Roger Daltrey (chant), Pete Townshend (guitare), John Entwistle (basse) et Keith Moon (batterie) succèdent à Golden Earring et Country Joe Mc Donald sur la grande scène devant plus de cent mille personnes. D’emblée « I Can’t Explain » nous plonge dans les origines du quatuor. Puis c’est leur fabuleuse reprise de « Summertime Blues » d’Eddie Cochran. Roger lance son micro toujours plus haut et le récupère avec une incroyable habileté. Dans des sauts improbables, la guitare Les Paul de Pete virevolte en tous sens. « The Ox », alias John, s’approche du micro et interprète une de ses compositions, « My Wife », avec Roger Daltrey.


La foule est de plus en plus excitée pendant que les Who se déchaînent tels des diables indomptés. Tandis que John, imperturbable, assure tel un métronome, Keith prouve à la fois ses qualités indéniables de batteur d’exception et de clown. Voir réuni en un seul groupe, l’un des bassistes les plus exceptionnels, John Entwistle, associé à l’un de plus grands batteurs au monde, Keith Moon, est déjà fantastique. Mais, outre que vous obtenez la section rythmique la plus détonante, vous avez droit à un bassiste au flegme insolent face à un batteur fou qui ne s’embarrasse pas de démonstrations dans des solos à rallonge. Ces deux personnages ont de quoi surprendre et ils ne représentent que la moitié du groupe !

Dans l’autre partie, on a affaire à Pete Townshend, un des compositeurs les plus talentueux doublé d’un guitariste de haute voltige, aussi bien musicalement que physiquement. Il occupe le devant de la scène avec Roger Daltrey, chanteur et showman hors pair, en compétition avec Mick Jagger pour ce titre, à la voix extraordinaire, et au jeu de scène époustouflant. Le tout donne les Who, plus grand groupe rock au monde avec… les Rolling Stones !

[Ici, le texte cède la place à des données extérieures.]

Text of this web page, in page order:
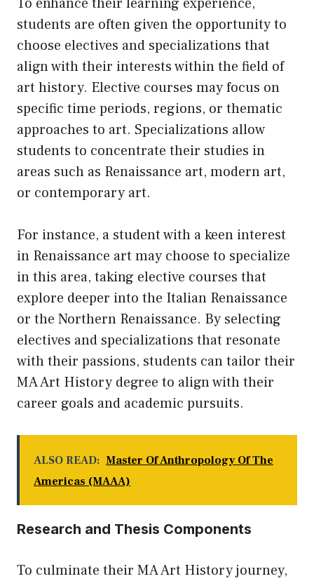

La machine est lancée, les instruments crépitent et les Who enchaînent leurs classiques à une vitesse folle : « Baba O’Riley », « Bargain », le trépidant « Magic Bus », « Won’t  Get Fooled Again », «Pinball Wizard » et « Tommy Can You Hear Me » du double album « Tommy », l’hymne « My Generation », « Behind Bue Eyes », « Relay » une nouveauté, etc. Parfois, dans le feu de l’action, Pete, d’un bon gigantesque se propulse sur l’exubérant Roger qui brandit son micro. Quand, tout à coup, à dix-neuf heures vingt, c’est la maudite panne de courant. Au bout d’une heure de vingt de spectacle à la cadence infernale, on est frustré dans l’attente de leur dernier tube emblématique « Join Together (In The Band) » et d’autres encore.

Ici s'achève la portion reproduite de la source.